* [Exercise input]
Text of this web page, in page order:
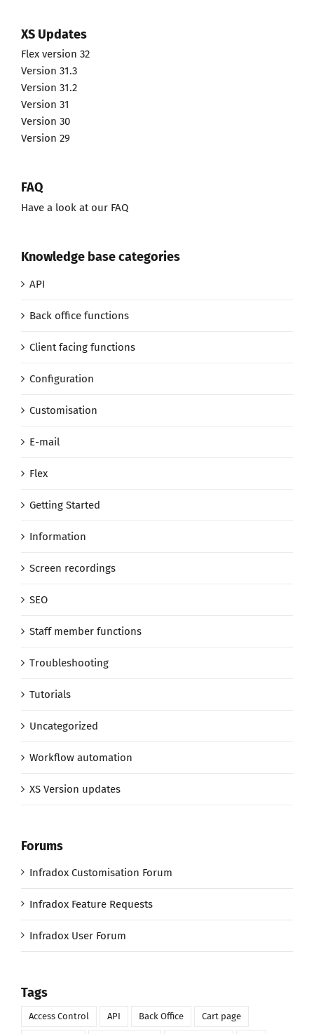
XS Updates
Flex version 32
Version 31.3
Version 31.2
Version 31
Version 30
Version 29
FAQ
Have a look at our FAQ
Knowledge base categories
API
Back office functions
Client facing functions
Configuration
Customisation
E-mail
Flex
Getting Started
Information
Screen recordings
SEO
Staff member functions
Troubleshooting
Tutorials
Uncategorized
Workflow automation
XS Version updates
Forums
Infradox Customisation Forum
Infradox Feature Requests
Infradox User Forum
Tags
Access Control API Back Office Cart page
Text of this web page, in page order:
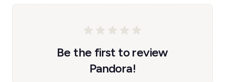
Be the first to review
Pandora!
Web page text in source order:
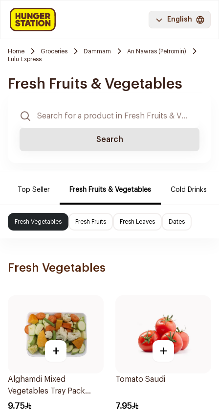
English
Home Groceries Dammam
An Nawras (Petromin)
Lulu Express
Fresh Fruits & Vegetables
Search
Top Seller Fresh Fruits & Vegetables Cold Drinks
Fresh Vegetables Fresh Fruits Fresh Leaves Dates
Fresh Vegetables
+
Alghamdi Mixed
Vegetables Tray Pack
500g
9.75
+
Tomato Saudi
7.95
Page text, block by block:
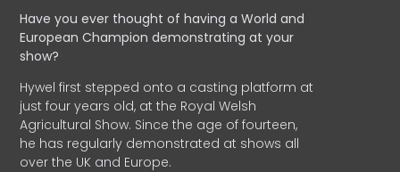
Have you ever thought of having a World and
EuropeanChampion demonstrating at your
show?
Hywel first stepped onto a casting platform at
just four years old, at the Royal Welsh
Agricultural Show. Since the age of fourteen,
he has regularly demonstrated at shows all
over the UK and Europe.
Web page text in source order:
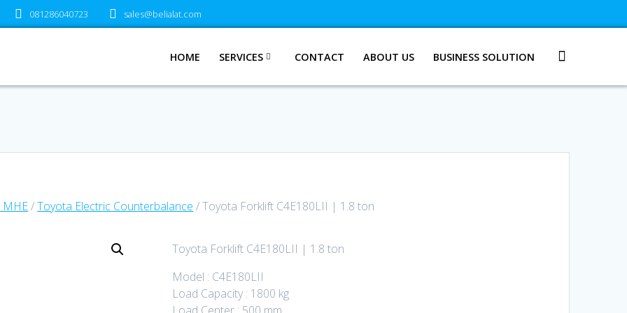
081286040723 sales@belialat.com
HOME SERVICES CONTACT ABOUT US BUSINESS SOLUTION
/Toyota Electric Counterbalance / Toyota Forklift C4E180LII | 1.8 ton
Toyota Forklift C4E180LII | 1.8 ton
Model : C4E180LII
Load Capacity : 1800 kg
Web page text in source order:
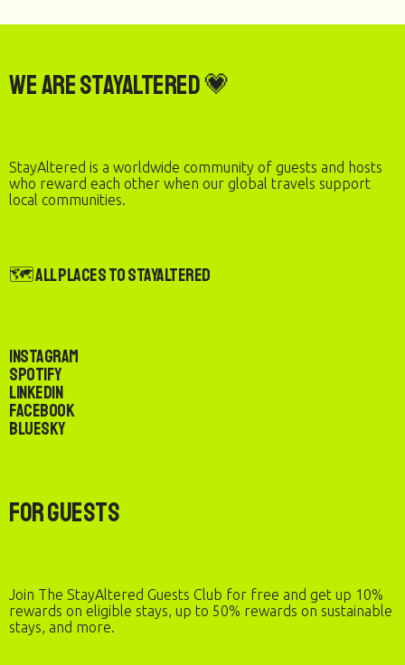
We are StayAltered 💗
StayAltered is a worldwide community of guests and hosts
who reward each other when our global travels support
local communities.
🗺️ All Places to StayAltered
Instagram
Spotify
LinkedIn
Facebook
Bluesky
For Guests
Join The StayAltered Guests Club for free and get up 10%
rewards on eligible stays, up to 50% rewards on sustainable
stays, and more.
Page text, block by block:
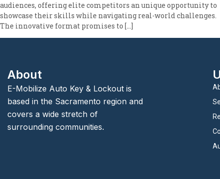
audiences, offering elite competitors an unique opportunity to
showcase their skills while navigating real-world challenges.
The innovative format promises to […]
About
E-Mobilize Auto Key & Lockout is
based in the Sacramento region and
covers a wide stretch of
surrounding communities.
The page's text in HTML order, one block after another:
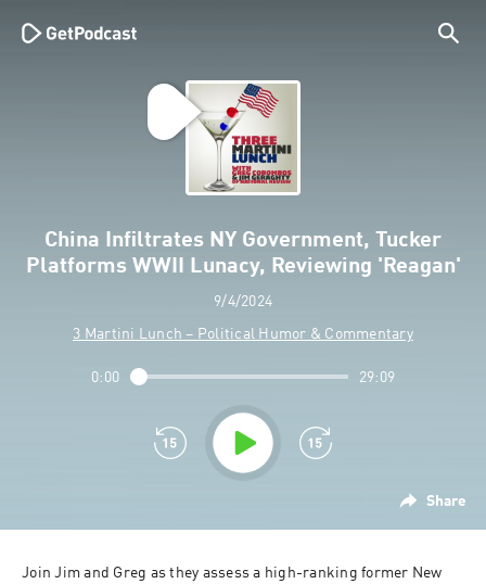
China Infiltrates NY Government, Tucker
Platforms WWII Lunacy, Reviewing 'Reagan'
9/4/2024
3 Martini Lunch – Political Humor & Commentary
Share
0:00 29:09
Join Jim and Greg as they assess a high-ranking former New
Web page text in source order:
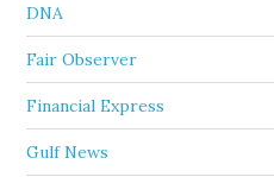
DNA
Fair Observer
Financial Express
Gulf News
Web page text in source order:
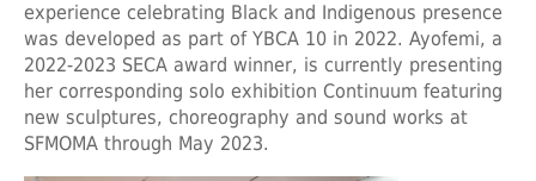
experience celebrating Black and Indigenous presence
was developed as part of YBCA 10 in 2022. Ayofemi, a
2022-2023 SECA award winner, is currently presenting
her corresponding solo exhibition Continuum featuring
new sculptures, choreography and sound works at
SFMOMA through May 2023.
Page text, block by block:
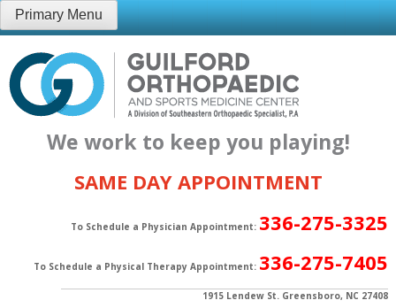
Skip
to
content
Primary Menu
We work to keep you playing!
SAME DAY APPOINTMENT
To Schedule a Physician Appointment: 336-275-3325
To Schedule a Physical Therapy Appointment: 336-275-7405
1915 Lendew St. Greensboro, NC 27408
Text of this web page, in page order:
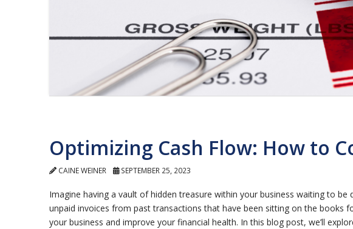
Optimizing Cash Flow: How to
CAINE WEINER SEPTEMBER 25, 2023
Imagine having a vault of hidden treasure within your business waiting to
unpaid invoices from past transactions that have been sitting on the books
your business and improve your financial health. In this blog post, we’ll
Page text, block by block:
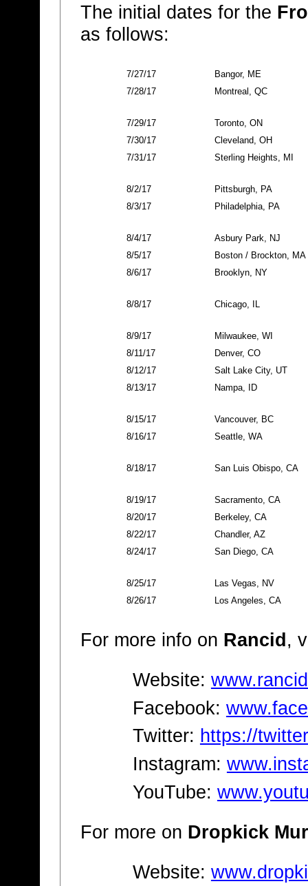
The initial dates for the
as follows:
7/27/17
Bangor, ME
7/28/17
Montreal, QC
7/29/17
Toronto, ON
7/30/17
Cleveland, OH
7/31/17
Sterling Heights, MI
8/2/17
Pittsburgh, PA
8/3/17
Philadelphia, PA
8/4/17
Asbury Park, NJ
8/5/17
Boston / Brockton, MA
8/6/17
Brooklyn, NY
8/8/17 Chicago, IL
8/9/17
Milwaukee, WI
8/11/17
Denver, CO
8/12/17
Salt Lake City, UT
8/13/17
Nampa, ID
8/15/17
Vancouver, BC
8/16/17
Seattle, WA
8/18/17 San Luis Obispo, CA
8/19/17
Sacramento, CA
8/20/17
Berkeley, CA
8/22/17
Chandler, AZ
8/24/17
San Diego, CA
8/25/17
Las Vegas, NV
8/26/17
Los Angeles, CA
For more info on Rancid ,
Website:
Facebook:
Twitter: https://
Instagram:
YouTube:
For more on Dropkick
Website:
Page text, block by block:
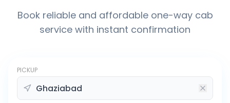
Book reliable and affordable one-way cab
service with instant confirmation
PICKUP

* [What you should do]
Word for word, return the records shown above without their pictures.

* [Task output]
Text of this web page, in page order:
XS Updates
Flex version 32
Version 31.3
Version 31.2
Version 31
Version 30
Version 29
FAQ
Have a look at our FAQ
Knowledge base categories
API
Back office functions
Client facing functions
Configuration
Customisation
E-mail
Flex
Getting Started
Information
Screen recordings
SEO
Staff member functions
Troubleshooting
Tutorials
Uncategorized
Workflow automation
XS Version updates
Forums
Infradox Customisation Forum
Infradox Feature Requests
Infradox User Forum
Tags
Access Control API Back Office Cart page
Text of this web page, in page order:
Be the first to review
Pandora!
Web page text in source order:
English
Home Groceries Dammam
An Nawras (Petromin)
Lulu Express
Fresh Fruits & Vegetables
Search
Top Seller Fresh Fruits & Vegetables Cold Drinks
Fresh Vegetables Fresh Fruits Fresh Leaves Dates
Fresh Vegetables
+
Alghamdi Mixed
Vegetables Tray Pack
500g
9.75
+
Tomato Saudi
7.95
Page text, block by block:
Have you ever thought of having a World and
EuropeanChampion demonstrating at your
show?
Hywel first stepped onto a casting platform at
just four years old, at the Royal Welsh
Agricultural Show. Since the age of fourteen,
he has regularly demonstrated at shows all
over the UK and Europe.
Web page text in source order:
081286040723 sales@belialat.com
HOME SERVICES CONTACT ABOUT US BUSINESS SOLUTION
/Toyota Electric Counterbalance / Toyota Forklift C4E180LII | 1.8 ton
Toyota Forklift C4E180LII | 1.8 ton
Model : C4E180LII
Load Capacity : 1800 kg
Web page text in source order:
We are StayAltered 💗
StayAltered is a worldwide community of guests and hosts
who reward each other when our global travels support
local communities.
🗺️ All Places to StayAltered
Instagram
Spotify
LinkedIn
Facebook
Bluesky
For Guests
Join The StayAltered Guests Club for free and get up 10%
rewards on eligible stays, up to 50% rewards on sustainable
stays, and more.
Page text, block by block:
audiences, offering elite competitors an unique opportunity to
showcase their skills while navigating real-world challenges.
The innovative format promises to […]
About
E-Mobilize Auto Key & Lockout is
based in the Sacramento region and
covers a wide stretch of
surrounding communities.
The page's text in HTML order, one block after another:
China Infiltrates NY Government, Tucker
Platforms WWII Lunacy, Reviewing 'Reagan'
9/4/2024
3 Martini Lunch – Political Humor & Commentary
Share
0:00 29:09
Join Jim and Greg as they assess a high-ranking former New
Web page text in source order:
DNA
Fair Observer
Financial Express
Gulf News
Web page text in source order:
experience celebrating Black and Indigenous presence
was developed as part of YBCA 10 in 2022. Ayofemi, a
2022-2023 SECA award winner, is currently presenting
her corresponding solo exhibition Continuum featuring
new sculptures, choreography and sound works at
SFMOMA through May 2023.
Page text, block by block:
Skip
to
content
Primary Menu
We work to keep you playing!
SAME DAY APPOINTMENT
To Schedule a Physician Appointment: 336-275-3325
To Schedule a Physical Therapy Appointment: 336-275-7405
1915 Lendew St. Greensboro, NC 27408
Text of this web page, in page order:
Optimizing Cash Flow: How to
CAINE WEINER SEPTEMBER 25, 2023
Imagine having a vault of hidden treasure within your business waiting to
unpaid invoices from past transactions that have been sitting on the books
your business and improve your financial health. In this blog post, we’ll
Page text, block by block:
The initial dates for the
as follows:
7/27/17
Bangor, ME
7/28/17
Montreal, QC
7/29/17
Toronto, ON
7/30/17
Cleveland, OH
7/31/17
Sterling Heights, MI
8/2/17
Pittsburgh, PA
8/3/17
Philadelphia, PA
8/4/17
Asbury Park, NJ
8/5/17
Boston / Brockton, MA
8/6/17
Brooklyn, NY
8/8/17 Chicago, IL
8/9/17
Milwaukee, WI
8/11/17
Denver, CO
8/12/17
Salt Lake City, UT
8/13/17
Nampa, ID
8/15/17
Vancouver, BC
8/16/17
Seattle, WA
8/18/17 San Luis Obispo, CA
8/19/17
Sacramento, CA
8/20/17
Berkeley, CA
8/22/17
Chandler, AZ
8/24/17
San Diego, CA
8/25/17
Las Vegas, NV
8/26/17
Los Angeles, CA
For more info on Rancid ,
Website:
Facebook:
Twitter: https://
Instagram:
YouTube:
For more on Dropkick
Website:
Page text, block by block:
Book reliable and affordable one-way cab
service with instant confirmation
PICKUP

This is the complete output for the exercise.